Mueller v. Banking Commission

217 Wis. 507 | Wis. | 1935

Fowler, J.

The question involved is much like that involved in In re Plain State Bank, ante, p. 257, 258 N. W. 783. The only difference is that in the Plain State Bank *510Case the stockholders claimed their voluntary assessment of one hundred per cent should be applied in satisfaction of their superadded stockholders’ liability because the Banking Commission advised them that it would be so applied in case the bank was thereafter closed. Here the stockholders claim that the assessments were paid on assurance by the bank cashier that the money paid in on their assessment would be kept separate until the whole of the one hundred per cent voluntary assessment was paid in, and on the understanding by both the stockholders and the bank officers that there would be no statutory assessment if the bank closed.

It appears to us that there is no material difference between the situations in the Plain State Bank Case and the instant case. In the Plain State Bank Case the stockholder paid on the understanding induced by the representations of the Banking Commission that his payment would be applied in satisfaction of the statutory assessment in case the latter should be made. In this case the stockholder paid on the understanding on his part and that of the bank officers that the payment would be applied in satisfaction of the statutory assessment in case one should be made. In both cases the payment was made on a misunderstanding as to its legal effect. In. both the statutes governed the status of the money paid, not the understanding of the stockholders or the bank or the Banking Commission. The payments in both cases were made pursuant to the statute, to fulfil the purpose of the statute, and their legal effect is fixed by the statute. Their purpose and effect were to restore the capital structure of the bank to permit its continuance as a bank; not to satisfy the statutory assessment to enforce the stockholders’ super-added liability in case it should become necessary to levy one. In both cases the payments were of voluntary assessments, and they could have no greater or other effect than is contemplated by the statute relating to voluntary assessments under which they were made. Upon the general question in*511volved there is no need to do more than refer to the opinion in the Plain State Bank Case, supra.

The appellant argues that a special deposit in a bank must be devoted to the special purpose for which it was made and must be paid out only in strict accordance with the directions given at the time o.f the deposit, and that the amount paid in by the petitioner on the directors’ assessment became a special deposit. His contention as to the disposition that must be made of money placed in a bank as a special deposit is correct, but the petitioner’s payment was not a special deposit. If, after the directors of a bank made an assessment to restore lost capital, a stockholder deposited the amount of the assessment against his stock with the bank, and especially directed at the time that the money be held as a special deposit to be paid over in payment of the directors’ assessment only in case all other stockholders have first paid their assessments or made like special deposits, otherwise to be returned to him, it may be that he would be entitled to have his money returned in case the condition imposed upon the deposit was not fulfilled. But that case is not before us, and we do not assume to decide it. This was not such a deposit. By resolution the board of directors, pursuant to sec. 220.07, Stats., levied an out-and-out voluntary assessment to repair depleted capital, with no strings attached, no rights reserved, no limitations or restrictions imposed. The notice given to the petitioner was that the directors had made “an assessment of one hundred per cent against all stockholders.” The receipt given to the petitioner when he made his payment was for “payment of stock assessment.” This evidences a mere “voluntary assessment” under the statute, as that term is used in the Plain State Bank Case, supra, and in the case of Hanna v. Curtiss State Bank, 204 Wis. 174, 176, 235 N. W. 416, and the officers of the bank could not, through misunderstanding of the legal effect of payment of it and consequent misrepresentation of its legal effect to the peti*512tioner, convert it into a special deposit or anything else than a payment of the voluntary assessment levied.
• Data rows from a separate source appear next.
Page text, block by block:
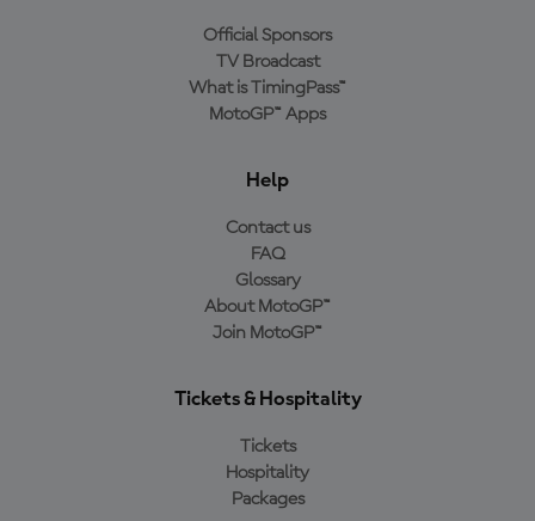
Official Sponsors
TV Broadcast
What is TimingPass™
MotoGP™ Apps
Help
Contact us
FAQ
Glossary
About MotoGP™
Join MotoGP™
Tickets & Hospitality
Tickets
Hospitality
Packages

The appellant also contends that, because by the stabilization statute, deposits in the bank made after the bank opened pursuant to that statute are entitled to be first paid out of the assets of the bank, he is so entitled. But the statute covers only general deposits subject to the check of the depositor, and deposits evidenced by ordinary certificates of deposit. The plaintiff’s payment was not such a deposit, or a deposit in any sense. It did not remain subject to his withdrawal. It did not remain his property, but became the property of the bank, a part of its capital.

By the Court. — The judgment of the circuit court is affirmed.